Copy the data that follows exactly, and include none of its images.

Segment Start: LISTED ENTRIES

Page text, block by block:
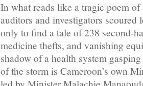
In what reads like a tragic poem
auditors and investigators scoured
only to find a tale of 238 second-
medicine thefts, and vanishing
shadow of a health system
of the storm is Cameroon’s own
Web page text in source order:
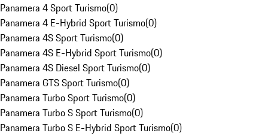
Panamera 4 Sport Turismo(0)
Panamera 4 E-Hybrid Sport Turismo(0)
Panamera 4S Sport Turismo(0)
Panamera 4S E-Hybrid Sport Turismo(0)
Panamera 4S Diesel Sport Turismo(0)
Panamera GTS Sport Turismo(0)
Panamera Turbo Sport Turismo(0)
Panamera Turbo S Sport Turismo(0)
Panamera Turbo S E-Hybrid Sport Turismo(0)
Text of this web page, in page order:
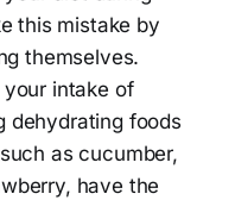
this mistake by
themselves.
intake of
dehydrating foods
as cucumber,
have the
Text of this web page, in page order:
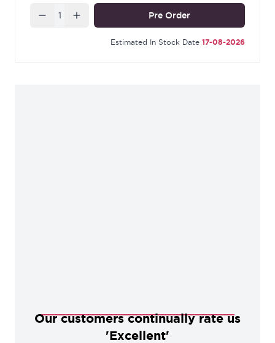
Quantity Pre Order
Estimated In Stock Date 17-08-2026
Our customers continually rate us
'Excellent'

Segment End: LISTED ENTRIES

WRITTEN ANSWER:
Page text, block by block:
In what reads like a tragic poem
auditors and investigators scoured
only to find a tale of 238 second-
medicine thefts, and vanishing
shadow of a health system
of the storm is Cameroon’s own
Web page text in source order:
Panamera 4 Sport Turismo(0)
Panamera 4 E-Hybrid Sport Turismo(0)
Panamera 4S Sport Turismo(0)
Panamera 4S E-Hybrid Sport Turismo(0)
Panamera 4S Diesel Sport Turismo(0)
Panamera GTS Sport Turismo(0)
Panamera Turbo Sport Turismo(0)
Panamera Turbo S Sport Turismo(0)
Panamera Turbo S E-Hybrid Sport Turismo(0)
Text of this web page, in page order:
this mistake by
themselves.
intake of
dehydrating foods
as cucumber,
have the
Text of this web page, in page order:
Quantity Pre Order
Estimated In Stock Date 17-08-2026
Our customers continually rate us
'Excellent'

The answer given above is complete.